● **ABOUT THIS EXERCISE**:
Your response should consist of the entries below, reproduced exactly and without their images.

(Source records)
══════════════════════════════

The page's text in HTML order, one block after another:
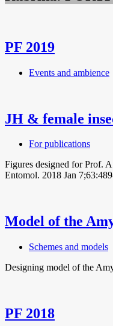
PF 2019
Events and ambience
JH & female
For publications
Figures designed for Prof.
Entomol. 2018 Jan
Model of the
Schemes and models
Designing model of the
PF 2018
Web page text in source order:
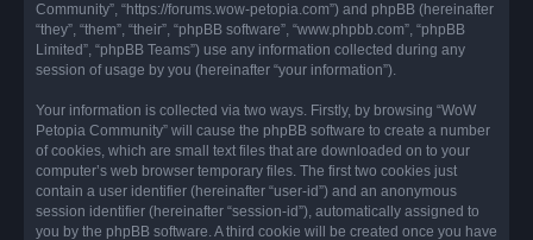
Community”, “https://forums.wow-petopia.com”) and phpBB (hereinafter
“they”, “them”, “their”, “phpBB software”, “www.phpbb.com”, “phpBB
Limited”, “phpBB Teams”) use any information collected during any
session of usage by you (hereinafter “your information”).
Your information is collected via two ways. Firstly, by browsing “WoW
Petopia Community” will cause the phpBB software to create a number
of cookies, which are small text files that are downloaded on to your
computer’s web browser temporary files. The first two cookies just
contain a user identifier (hereinafter “user-id”) and an anonymous
session identifier (hereinafter “session-id”), automatically assigned to
you by the phpBB software. A third cookie will be created once you have
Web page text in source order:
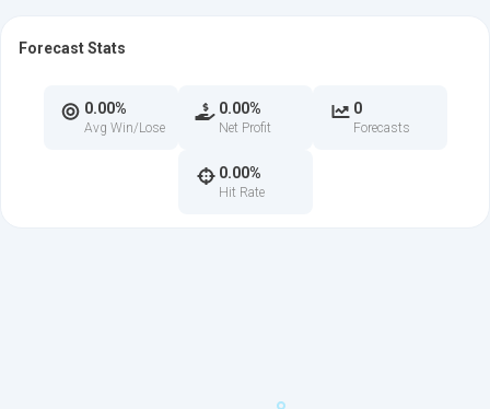
Forecast Stats
0.00%
Avg Win/Lose
0.00%
Net Profit
0
Forecasts
0.00%
Hit Rate
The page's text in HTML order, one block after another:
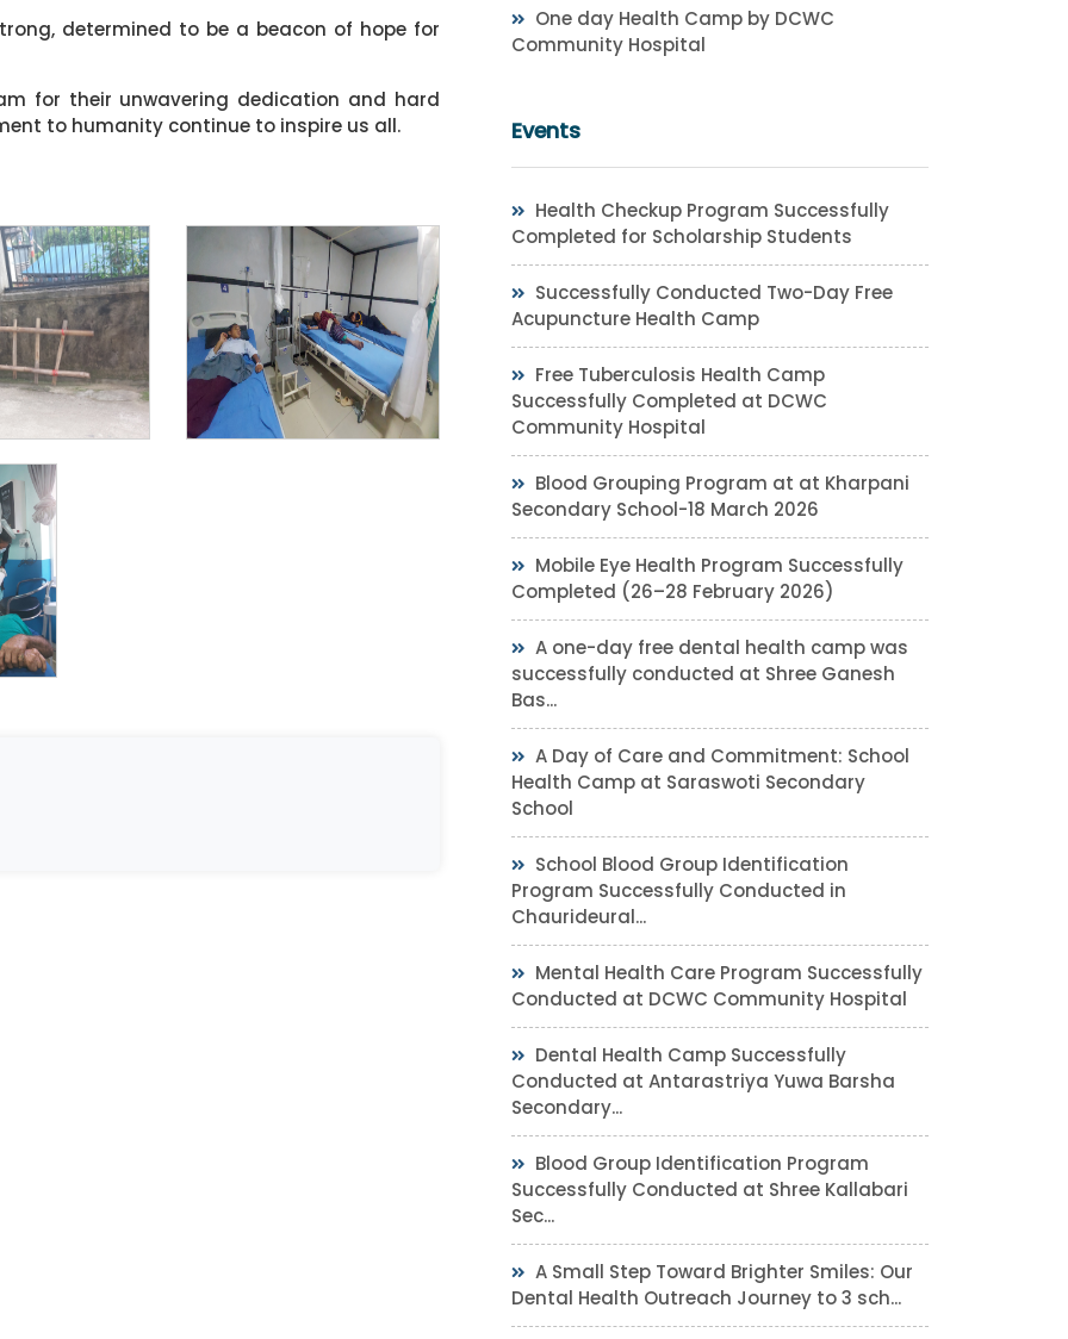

══════════════════════════════

● **ANSWER TO THE PROBLEM**:
The page's text in HTML order, one block after another:
PF 2019
Events and ambience
JH & female
For publications
Figures designed for Prof.
Entomol. 2018 Jan
Model of the
Schemes and models
Designing model of the
PF 2018
Web page text in source order:
Community”, “https://forums.wow-petopia.com”) and phpBB (hereinafter
“they”, “them”, “their”, “phpBB software”, “www.phpbb.com”, “phpBB
Limited”, “phpBB Teams”) use any information collected during any
session of usage by you (hereinafter “your information”).
Your information is collected via two ways. Firstly, by browsing “WoW
Petopia Community” will cause the phpBB software to create a number
of cookies, which are small text files that are downloaded on to your
computer’s web browser temporary files. The first two cookies just
contain a user identifier (hereinafter “user-id”) and an anonymous
session identifier (hereinafter “session-id”), automatically assigned to
you by the phpBB software. A third cookie will be created once you have
Web page text in source order:
Forecast Stats
0.00%
Avg Win/Lose
0.00%
Net Profit
0
Forecasts
0.00%
Hit Rate
The page's text in HTML order, one block after another:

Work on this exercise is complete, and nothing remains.